Particularly relevant for the topic of skin cancers in transplant recipients may be the recently discovered potential anti-viral effects of mTOR inhibitors [36,37]. The close association of viral infection (as discussed earlier) with the development of different skin malignancies brings this property into focus. While the mechanisms for the anti-viral effect are not well understood yet, it seems some viruses are responsive to mTOR inhibition [37], and mTOR inhibitors have been shown to boost CD8 T cell responses induced by viral vaccines, even at immunosuppressive doses in non-human primates [38]. Therefore, if the anti-viral effects of mTOR inhibitors are better characterised and eventually confirmed, this may be another important mechanism to consider in the fight against post-transplant skin malignancies.

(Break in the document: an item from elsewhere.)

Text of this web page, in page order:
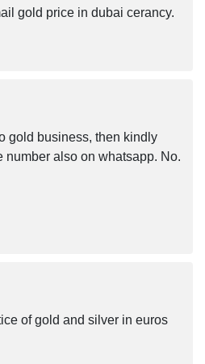
gold price in dubai cerancy.
gold business, then kindly
number also on whatsapp. No.
of gold and silver in euros

Key skin cancer trials in transplant recipients

Apart from the experimental and theoretical view towards reducing skin cancer in organ transplant recipients with mTOR inhibitors, the first clinical trials with this aim have now been published. In this part of the review, results from the key trials will be discussed (see Table 1).

Table 1.

Randomised multicentre clinical trials with skin cancer as the primary endpoint

Study Patient number Primary endpoint Primary endpoint result Comments
Australian study Control: 47 (23)a Number of new NMSC/patient/year Significant A significant decrease in SCC, but not BCC
mTORi: 39 (19)
TUMORAPA Control: 56 (12) Survival free of new SCC Significant patients with 1 prior SCC benefited significantly; those with multiple previous SCC did not significantly benefit
mTORi: 64 (22)
RESCUE Control: 81 (14) Risk of new SCC Not significant HR improved in 1-year analysis, but did not after 2-year follow-up
mTORi: 74 (39)

SCC squamous cell carcinoma, BCC basal cell carcinoma, NMSC non-melanoma skin cancer, Control patients not receiving mTOR inhibitors, mTORi mTOR inhibitor group, HR hazard ratio.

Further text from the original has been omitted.